*EXERCISE PROMPT:*
Please repeat every record below exactly as written, but leave out the pictures.

BEGIN

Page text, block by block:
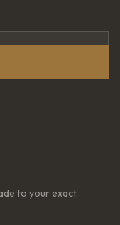
to your exact
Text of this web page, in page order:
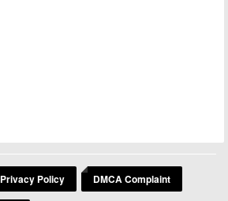
Privacy Policy DMCA Complaint
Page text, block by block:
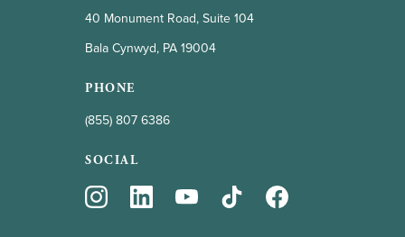
40 Monument Road, Suite 104
Bala Cynwyd, PA 19004
PHONE
(855) 807 6386
SOCIAL
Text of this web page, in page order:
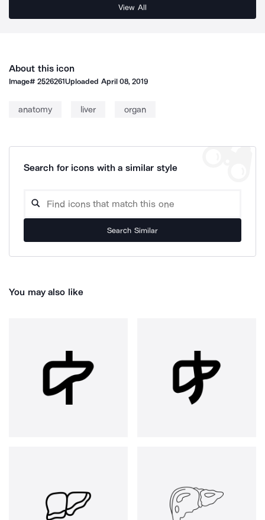
View All
About this icon
Image#2526261Uploaded April 08, 2019
anatomy liver organ
Search for icons with a similar style
Search Similar
You may also like
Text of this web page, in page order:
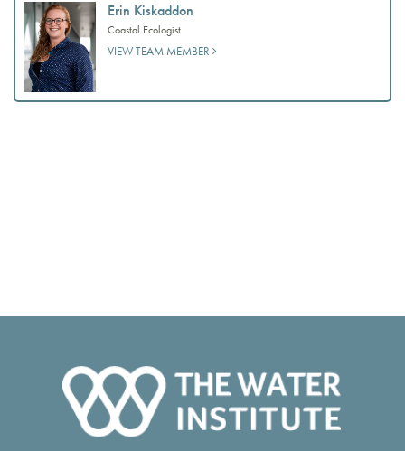
Erin Kiskaddon
Coastal Ecologist
VIEW TEAM MEMBER
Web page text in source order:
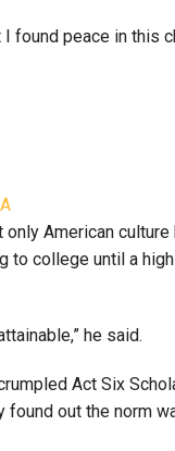
I found peace in
American
to college until a
he said.
Act Six
found out the

END

*WRITTEN RESPONSE:*
Page text, block by block:
to your exact
Text of this web page, in page order:
Privacy Policy DMCA Complaint
Page text, block by block:
40 Monument Road, Suite 104
Bala Cynwyd, PA 19004
PHONE
(855) 807 6386
SOCIAL
Text of this web page, in page order:
View All
About this icon
Image#2526261Uploaded April 08, 2019
anatomy liver organ
Search for icons with a similar style
Search Similar
You may also like
Text of this web page, in page order:
Erin Kiskaddon
Coastal Ecologist
VIEW TEAM MEMBER
Web page text in source order:
I found peace in
American
to college until a
he said.
Act Six
found out the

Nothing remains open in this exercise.